Asl sotto attacco hacker, sistemi in tilt

4 Maggio 2023

Blocco informatico per prenotazioni, esami e Pronto soccorso. L’azienda: «Esperti esterni al lavoro, dati sensibili al sicuro» 

L’AQUILA. Un sistema sanitario provinciale totalmente nel caos, tornato improvvisamente all’epoca del cartaceo per il blocco di tutto il suo apparato l’informatico. Dall’ospedale dell’Aquila a quelli di Avezzano, Sulmona, Castel di Sangro, Pescina e Tagliacozzo, passando per i distretti sanitari e gli ambulatori: i disagi sono enormi e diffusi, tra code, rinvii e disservizi, che colpiscono soprattutto prenotazioni al Cup, esami, visite e gestione del Pronto soccorso, ma anche gli interventi chirurgici programmati. La confusione va avanti da 24 ore: ieri sera la situazione era tutt’altro che risolta.
Questa mattina si terrà un altro vertice della Asl, che sarà una sorta di consiglio di guerra, perché dalle 4 della notte di ieri l’azienda sanitaria combatte una silenziosa battaglia informatica con l’aiuto di esperti esterni della cybersicurezza.
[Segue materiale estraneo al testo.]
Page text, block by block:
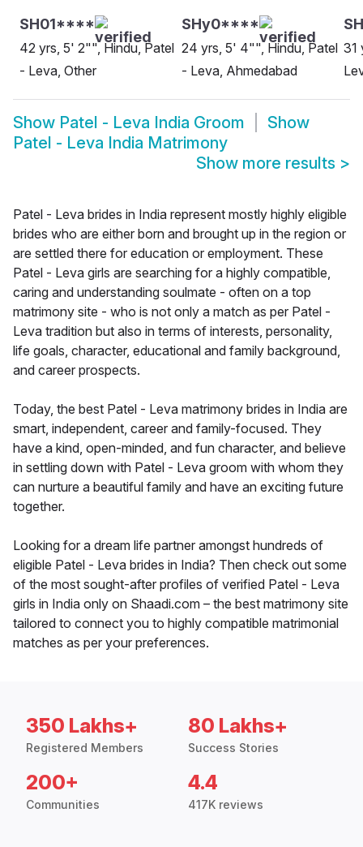
SH01****
42 yrs, 5' 2"", Hindu, Patel
- Leva, Other
SHy0****
24 yrs, 5' 4"", Hindu, Patel
- Leva, Ahmedabad
31
Show Patel - Leva India Groom
Show
Patel - Leva India Matrimony
Show more results >
Patel - Leva brides in India represent mostly highly eligible
brides who are either born and brought up in the region or
are settled there for education or employment. These
Patel - Leva girls are searching for a highly compatible,
caring and understanding soulmate - often on a top
matrimony site - who is not only a match as per Patel -
Leva tradition but also in terms of interests, personality,
life goals, character, educational and family background,
and career prospects.
Today, the best Patel - Leva matrimony brides in India are
smart, independent, career and family-focused. They
have a kind, open-minded, and fun character, and believe
in settling down with Patel - Leva groom with whom they
can nurture a beautiful family and have an exciting future
together.
Looking for a dream life partner amongst hundreds of
eligible Patel - Leva brides in India? Then check out some
of the most sought-after profiles of verified Patel - Leva
girls in India only on Shaadi.com – the best matrimony site
tailored to connect you to highly compatible matrimonial
matches as per your preferences.
350 Lakhs+
Registered Members
80 Lakhs+
Success Stories
200+
Communities
4.4
417K reviews
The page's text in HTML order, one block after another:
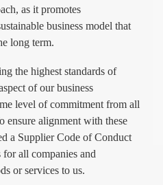
as it promotes
business model that
long term.
the highest standards of
of our business
level of commitment from all
ensure alignment with these
a Supplier Code of Conduct
all companies and
or services to us.
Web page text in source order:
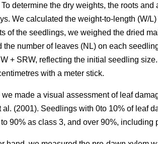
determine the dry weights, the roots
We calculated the weight-to-length (W/
of the seedlings, we weighed the dried
the number of leaves (NL) on each
+ SRW, reflecting the initial seedling
with a meter stick.
we made a visual assessment of leaf
al. (2001). Seedlings with 0to 10% of leaf
90% as class 3, and over 90%, including
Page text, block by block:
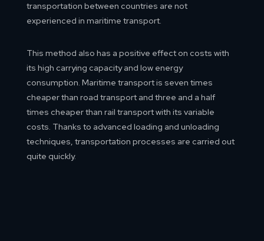
transportation between countries are not
experienced in maritime transport.
This method also has a positive effect on costs with
its high carrying capacity and low energy
consumption. Maritime transport is seven times
cheaper than road transport and three and a half
times cheaper than rail transport with its variable
costs. Thanks to advanced loading and unloading
techniques, transportation processes are carried out
quite quickly.
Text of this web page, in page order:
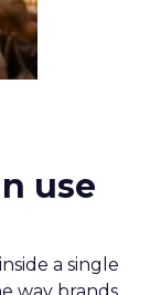
use
a single
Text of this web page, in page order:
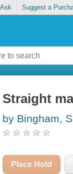
Ask Suggest a
Straight
by Bingham,
Place Hold
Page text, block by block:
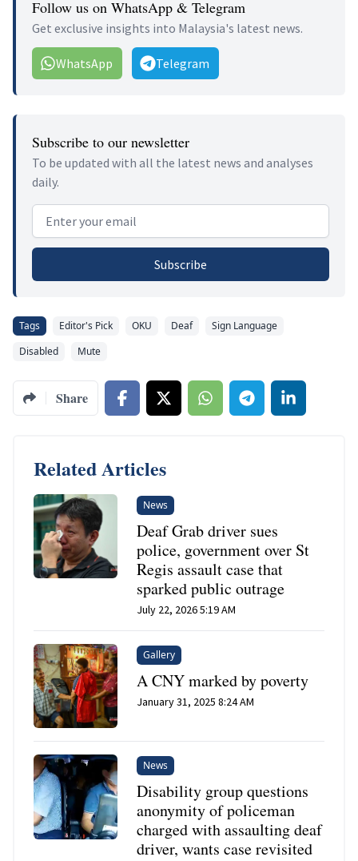
Follow us on WhatsApp & Telegram
Get exclusive insights into Malaysia's latest news.
WhatsApp Telegram
Subscribe to our newsletter
To be updated with all the latest news and analyses
daily.
Email address
Subscribe
Tags Editor's Pick OKU Deaf
Sign Language
Disabled
Mute
Share
Related Articles
News
Deaf Grab driver sues
police, government over St
Regis assault case that
sparked public outrage
July 22, 2026 5:19 AM
Gallery
A CNY marked by poverty
January 31, 2025 8:24 AM
News
Disability group questions
anonymity of policeman
charged with assaulting deaf
driver, wants case revisited
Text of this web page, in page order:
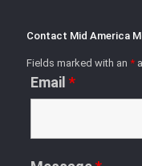
Contact Mid America
Fields marked with an *
Email *
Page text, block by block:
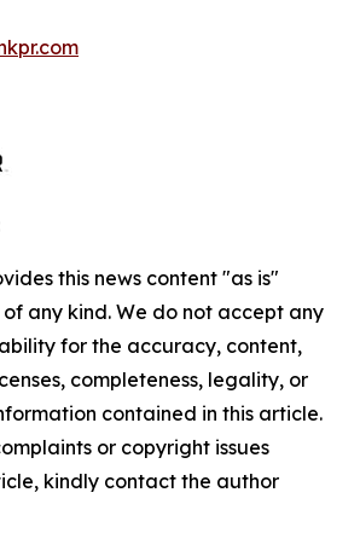
this news content "as is"
any kind. We do not accept any
for the accuracy, content,
completeness, legality, or
contained in this article.
or copyright issues
kindly contact the author
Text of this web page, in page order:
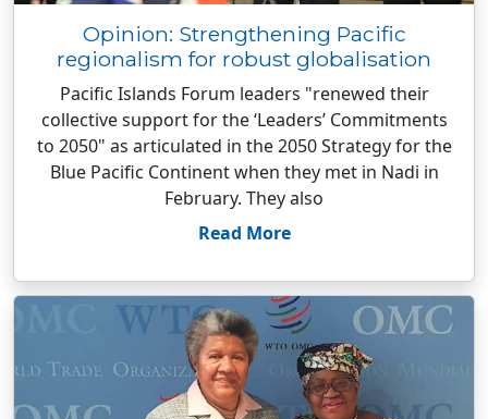
Opinion: Strengthening Pacific
regionalism for robust globalisation
Pacific Islands Forum leaders "renewed their
collective support for the ‘Leaders’ Commitments
to 2050" as articulated in the 2050 Strategy for the
Blue Pacific Continent when they met in Nadi in
February. They also
Read More
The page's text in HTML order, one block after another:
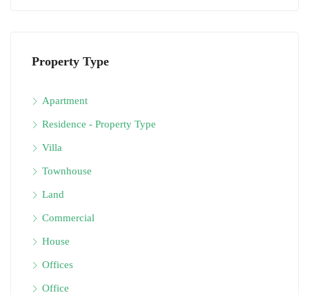
Property Type
Apartment
Residence - Property Type
Villa
Townhouse
Land
Commercial
House
Offices
Office
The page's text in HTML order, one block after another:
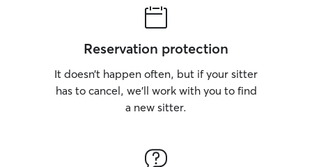
Reservation protection
It doesn’t happen often, but if your sitter
has to cancel, we’ll work with you to find
a new sitter.
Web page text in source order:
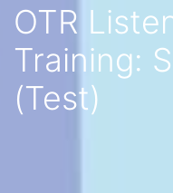
OTR
Training:
(Test)
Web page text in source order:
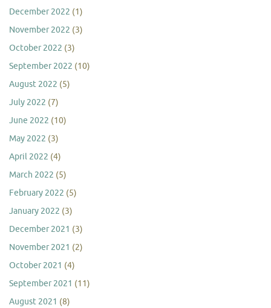
December 2022 (1)
November 2022 (3)
October 2022 (3)
September 2022 (10)
August 2022 (5)
July 2022 (7)
June 2022 (10)
May 2022 (3)
April 2022 (4)
March 2022 (5)
February 2022 (5)
January 2022 (3)
December 2021 (3)
November 2021 (2)
October 2021 (4)
September 2021 (11)
August 2021 (8)
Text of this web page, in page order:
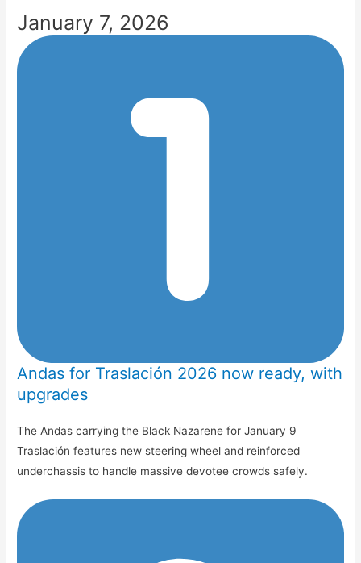
January 7, 2026
Andas for Traslación 2026 now ready, with
upgrades
The Andas carrying the Black Nazarene for January 9
Traslación features new steering wheel and reinforced
underchassis to handle massive devotee crowds safely.
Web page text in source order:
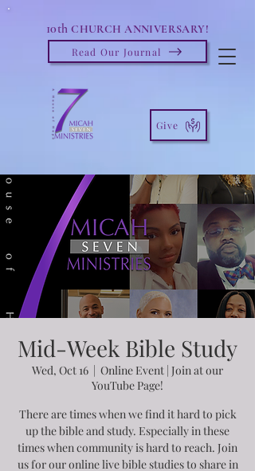
10th CHURCH ANNIVERSARY!
Read Our Journal
Give
Mid-Week Bible Study
Wed, Oct 16
  |
Online Event | Join at our
YouTube Page!
There are times when we find it hard to pick
up the bible and study. Especially in these
times when community is hard to reach. Join
us for our online live bible studies to share in
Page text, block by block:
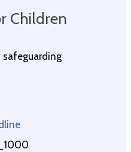
Children
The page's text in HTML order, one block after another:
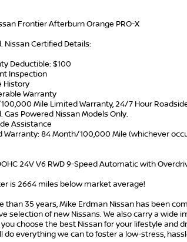
Frontier Afterburn Orange PRO-X
Nissan Certified Details:
Deductible: $100
Inspection
History
Warranty
Mile Limited Warranty, 24/7 Hour
Gas Powered Nissan Models Only.
Assistance
Warranty: 84 Month/100,000 Mile (whichever
24V V6 RWD 9-Speed Automatic with
is 2664 miles below market average!
than 35 years, Mike Erdman Nissan has been
selection of new Nissans. We also carry a
choose the best Nissan for your lifestyle and
do everything we can to foster a low-stress,
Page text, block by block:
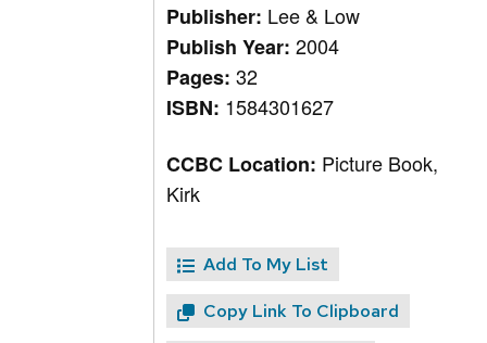
Publisher: Lee & Low
Publish Year:2004
Pages:32
ISBN: 1584301627
CCBC Location: Picture Book,
Kirk
Add To My List
Copy Link To Clipboard
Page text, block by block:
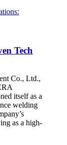
Tech
Co., Ltd.,
itself as a
welding
as a high-
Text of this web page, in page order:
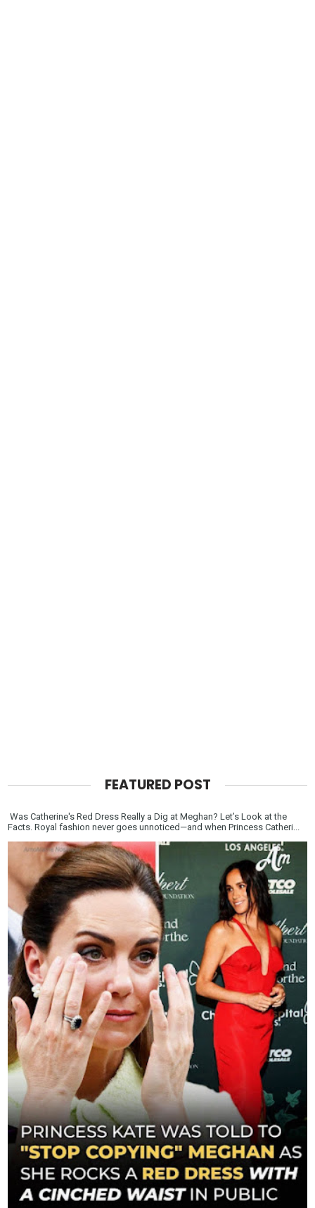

La Asl si sta infatti difendendo da un gruppo di hacker che l’ha messa sotto assedio. Tesoro da difendere è innanzitutto il suo archivio digitale, che al momento sarebbe al sicuro ma che, se violato e clonato dai cybercriminali, potrebbe portare a una minaccia di diffusione dei dati sensibili degli utenti. Ma si cerca ovviamente anche di riattivare i sistemi informatici interni dell’azienda sanitaria totalmente bloccati. Il rischio è che arrivi una richiesta di riscatto per sbloccare la situazione.
LA BATTAGLIA INFORMATICA
«Sono in corso tutte le attività di verifica tecnica per ripristinare nel minor tempo possibile la piena operatività dei sistemi informatici in totale sicurezza», ha scritto la direzione della Asl Avezzano-Sulmona-L’Aquila in una nota diffusa nel pomeriggio, ammettendo un «blocco del sistema informatico che si è registrato a seguito di un attacco hacker». E ancora: «I nostri tecnici e gli esperti di una task force di cybersecurity si sono messi immediatamente al lavoro e stanno portando avanti un’analisi tecnica sui server aziendali, definendo l’area da cui sono partiti i “malware” (sorta di virus informatici, ndr) che hanno colpito i server. Si spera di poter risolvere il problema al più presto ma possiamo rassicurare che nessun dato sanitario o sensibile è stato trafugato o perduto. L’archivio informatico è integro».
La rassicurazione è importante, anche perché nelle prime ore dopo l’inizio della battaglia informatica si parlava di dati criptati dagli hacker. Un altro punto fermo lo ha aggiunto il direttore amministrativo della Asl Stefano Di Rocco, al di fuori della nota dell’azienda: «Al momento non abbiamo ricevuto alcuna richiesta di riscatto».
IL PERICOLO E GLI ALTRI CASI
Al di là degli enormi disagi, è proprio questo il pericolo, che i cybercriminali ricattino la Asl per non diffondere pubblicamente i dati sensibili o per sbloccare il sistema. Del resto è quanto sta accadendo in altre azioni informatiche che stanno colpendo grandi enti italiani in questi giorni. È il caso dell’attacco “ransomware” – come viene definito dal punto di vista tecnico – della gang “Lockbit” ai danni del gruppo sanitario Multimedica, a cui fanno capo l’ospedale San Giuseppe di Milano e l’Irccs Multimedica di Sesto San Giovanni. Ma anche di quello che gli hacker di “MedusaLocker” stanno compiendo contro la società acquedottistica campana Alto Calore. In entrambi i casi, dopo giorni di battaglia, i due gruppi di cybercriminali hanno rivendicato gli attacchi, diffuso pubblicamente una parte di dati sensibili degli utenti e chiesto un riscatto oneroso. Azioni criminali di questo tipo vanno avanti da tempo in tutto il mondo, ora tocca alla Asl aquilana difendersi.